# Flyfishing vest / What's it worth? Cope?



## Hooked Up (May 23, 2004)

Never been worn 3X vest. Can't find it in the catalougue. Discontinued maybe? It's toooo big for me and I'm still after that reel. Before I post it on the classifieds can someone tell me what they cost? Thanks in advance. Tight lines, Guy


----------



## Cope (Oct 11, 2005)

Guy, the cheapest vest Cabela's shows under their brand is $34.95 in 3X. It looks a lot like yours.

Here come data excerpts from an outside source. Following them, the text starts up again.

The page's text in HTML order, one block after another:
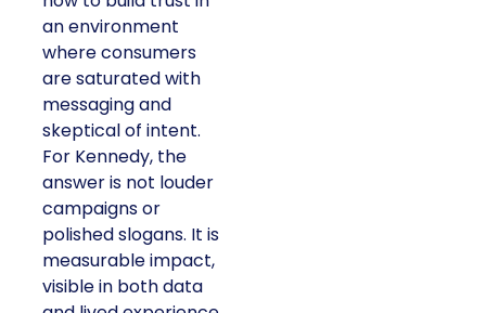
an environment
where consumers
are saturated with
messaging and
skeptical of intent.
For Kennedy, the
answer is not louder
campaigns or
polished slogans. It is
measurable impact,
visible in both data
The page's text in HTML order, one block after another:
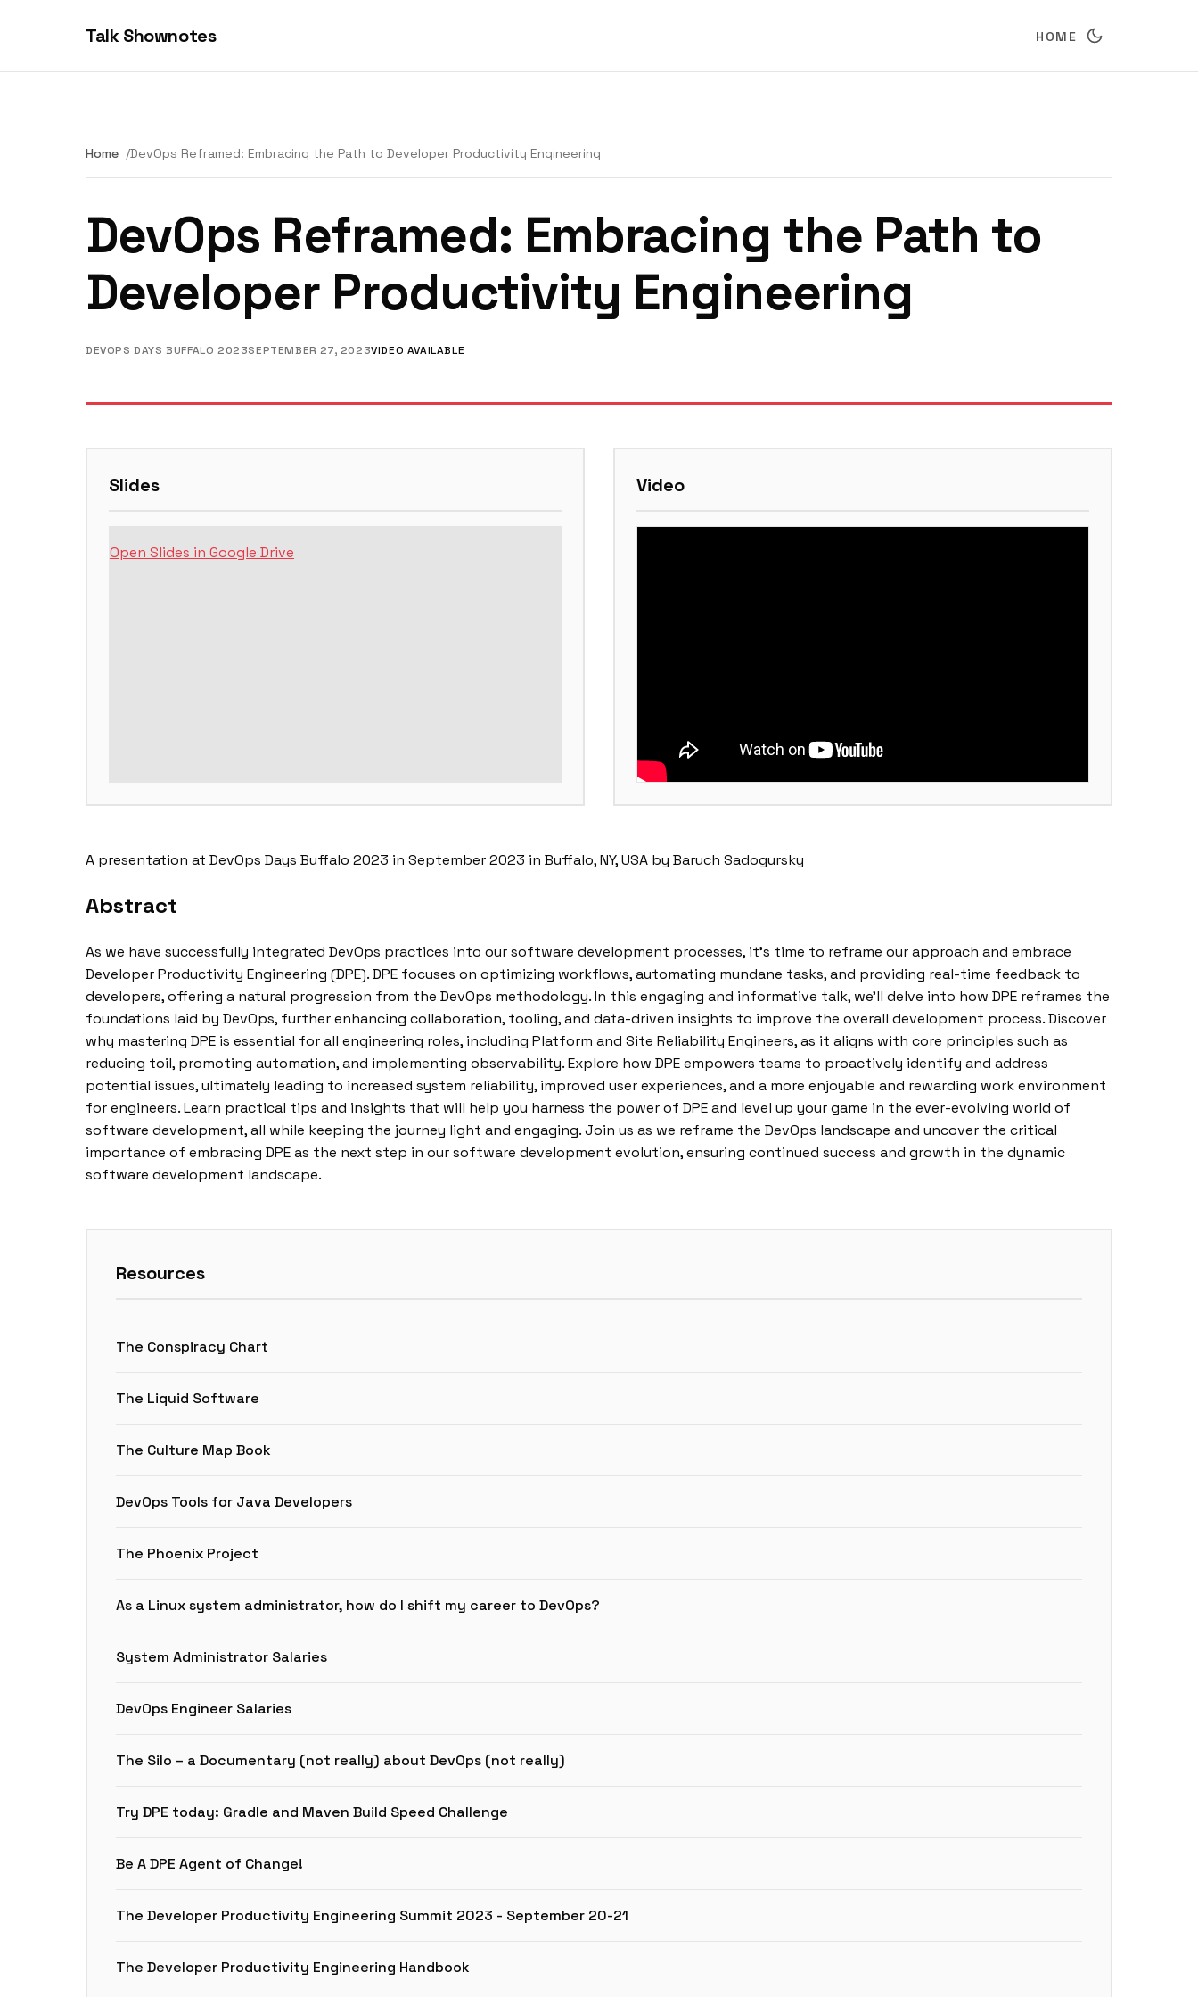
Talk Shownotes HOME
Home DevOps Reframed: Embracing the Path to Developer Productivity Engineering
DevOps Reframed: Embracing the Path to
Developer Productivity Engineering
DEVOPS DAYS BUFFALO 2023SEPTEMBER 27, 2023VIDEO AVAILABLE
Slides
Open Slides in Google Drive
Video
A presentation at DevOps Days Buffalo 2023 in September 2023 in Buffalo, NY, USA by Baruch Sadogursky
Abstract
As we have successfully integrated DevOps practices into our software development processes, it’s time to reframe our approach and embrace
Developer Productivity Engineering (DPE). DPE focuses on optimizing workflows, automating mundane tasks, and providing real-time feedback to
developers, offering a natural progression from the DevOps methodology. In this engaging and informative talk, we’ll delve into how DPE reframes the
foundations laid by DevOps, further enhancing collaboration, tooling, and data-driven insights to improve the overall development process. Discover
why mastering DPE is essential for all engineering roles, including Platform and Site Reliability Engineers, as it aligns with core principles such as
reducing toil, promoting automation, and implementing observability. Explore how DPE empowers teams to proactively identify and address
potential issues, ultimately leading to increased system reliability, improved user experiences, and a more enjoyable and rewarding work environment
for engineers. Learn practical tips and insights that will help you harness the power of DPE and level up your game in the ever-evolving world of
software development, all while keeping the journey light and engaging. Join us as we reframe the DevOps landscape and uncover the critical
importance of embracing DPE as the next step in our software development evolution, ensuring continued success and growth in the dynamic
software development landscape.
Resources
The Conspiracy Chart
The Liquid Software
The Culture Map Book
DevOps Tools for Java Developers
The Phoenix Project
As a Linux system administrator, how do I shift my career to DevOps?
System Administrator Salaries
DevOps Engineer Salaries
The Silo – a Documentary (not really) about DevOps (not really)
Try DPE today: Gradle and Maven Build Speed Challenge
Be A DPE Agent of Change!
The Developer Productivity Engineering Summit 2023 - September 20-21
The Developer Productivity Engineering Handbook
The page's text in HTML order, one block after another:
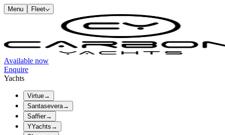
Menu Fleet
Available now
Enquire
Yachts
Virtue→
Santasevera→
Saffier→
YYachts →
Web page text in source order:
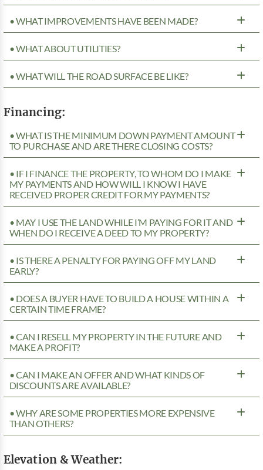
• WHAT IMPROVEMENTS HAVE BEEN MADE?
• WHAT ABOUT UTILITIES?
• WHAT WILL THE ROAD SURFACE BE LIKE?
Financing:
• WHAT IS THE MINIMUM DOWN PAYMENT AMOUNT
TO PURCHASE AND ARE THERE CLOSING COSTS?
• IF I FINANCE THE PROPERTY, TO WHOM DO I MAKE
MY PAYMENTS AND HOW WILL I KNOW I HAVE
RECEIVED PROPER CREDIT FOR MY PAYMENTS?
• MAY I USE THE LAND WHILE I’M PAYING FOR IT AND
WHEN DO I RECEIVE A DEED TO MY PROPERTY?
• IS THERE A PENALTY FOR PAYING OFF MY LAND
EARLY?
• DOES A BUYER HAVE TO BUILD A HOUSE WITHIN A
CERTAIN TIME FRAME?
• CAN I RESELL MY PROPERTY IN THE FUTURE AND
MAKE A PROFIT?
• CAN I MAKE AN OFFER AND WHAT KINDS OF
DISCOUNTS ARE AVAILABLE?
• WHY ARE SOME PROPERTIES MORE EXPENSIVE
THAN OTHERS?
Elevation & Weather:
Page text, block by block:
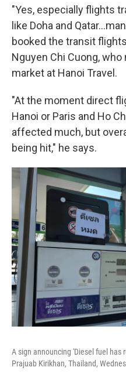
"Yes, especially flights
like Doha and
booked the transit
Nguyen Chi Cuong,
market at Hanoi Travel.
"At the moment direct
Hanoi or Paris and Ho
affected much, but
being hit," he says.
A sign announcing 'Diesel fuel has
Prajuab Kirikhan, Thailand,
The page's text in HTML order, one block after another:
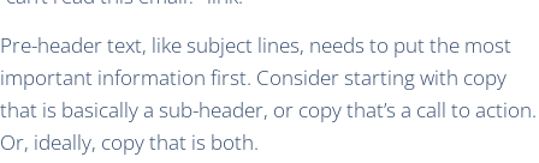
Pre-header text, like subject lines, needs to put the most
important information first. Consider starting with copy
that is basically a sub-header, or copy that’s a call to action.
Or, ideally, copy that is both.
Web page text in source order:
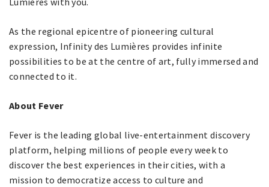
As the regional epicentre of pioneering cultural
expression, Infinity des Lumières provides infinite
possibilities to be at the centre of art, fully immersed and
connected to it.
About Fever
Fever is the leading global live-entertainment discovery
platform, helping millions of people every week to
discover the best experiences in their cities, with a
mission to democratize access to culture and
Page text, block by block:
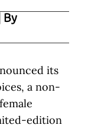
| By
its
a non-
edition
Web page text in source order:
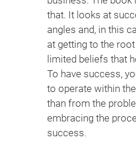
that. It looks at
angles and, in this
at getting to the
limited beliefs that
To have success,
to operate within
than from the
embracing the
success.
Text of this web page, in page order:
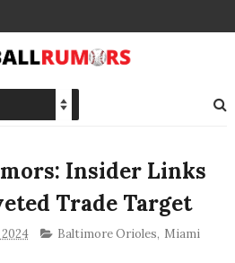
Insider Links
Trade Target
2024 Baltimore Orioles, Miami
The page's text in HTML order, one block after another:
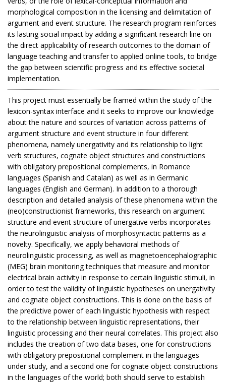
morphological composition in the licensing and delimitation of
argument and event structure. The research program reinforces
its lasting social impact by adding a significant research line on
the direct applicability of research outcomes to the domain of
language teaching and transfer to applied online tools, to bridge
the gap between scientific progress and its effective societal
implementation.
This project must essentially be framed within the study of the
lexicon-syntax interface and it seeks to improve our knowledge
about the nature and sources of variation across patterns of
argument structure and event structure in four different
phenomena, namely unergativity and its relationship to light
verb structures, cognate object structures and constructions
with obligatory prepositional complements, in Romance
languages (Spanish and Catalan) as well as in Germanic
languages (English and German). In addition to a thorough
description and detailed analysis of these phenomena within the
(neo)constructionist frameworks, this research on argument
structure and event structure of unergative verbs incorporates
the neurolinguistic analysis of morphosyntactic patterns as a
novelty. Specifically, we apply behavioral methods of
neurolinguistic processing, as well as magnetoencephalographic
(MEG) brain monitoring techniques that measure and monitor
electrical brain activity in response to certain linguistic stimuli, in
order to test the validity of linguistic hypotheses on unergativity
and cognate object constructions. This is done on the basis of
the predictive power of each linguistic hypothesis with respect
to the relationship between linguistic representations, their
linguistic processing and their neural correlates. This project also
includes the creation of two data bases, one for constructions
with obligatory prepositional complement in the languages
under study, and a second one for cognate object constructions
in the languages of the world; both should serve to establish

http://www.cabelas.com/cabelas/en/templates/product/standard-item.jsp?_DARGS=/cabelas/en/common/catalog/item-link.jsp_A&_DAV=MainCatcat20431&id=0018299940239a&navCount=5&podId=0018299&parentId=cat20451&navAction=push&catalogCode=XF&rid=&parentType=index&indexId=cat20451&hasJS=true


----------



## Hooked Up (May 23, 2004)

*They're real close*

Don't think I'm gonna waste a classified for that. Thanx, Guy


----------



## Hooked Up (May 23, 2004)

*Just saw the Texas Flyfishers post*

Consider the vest, my contribution. Tight lines, Guy


----------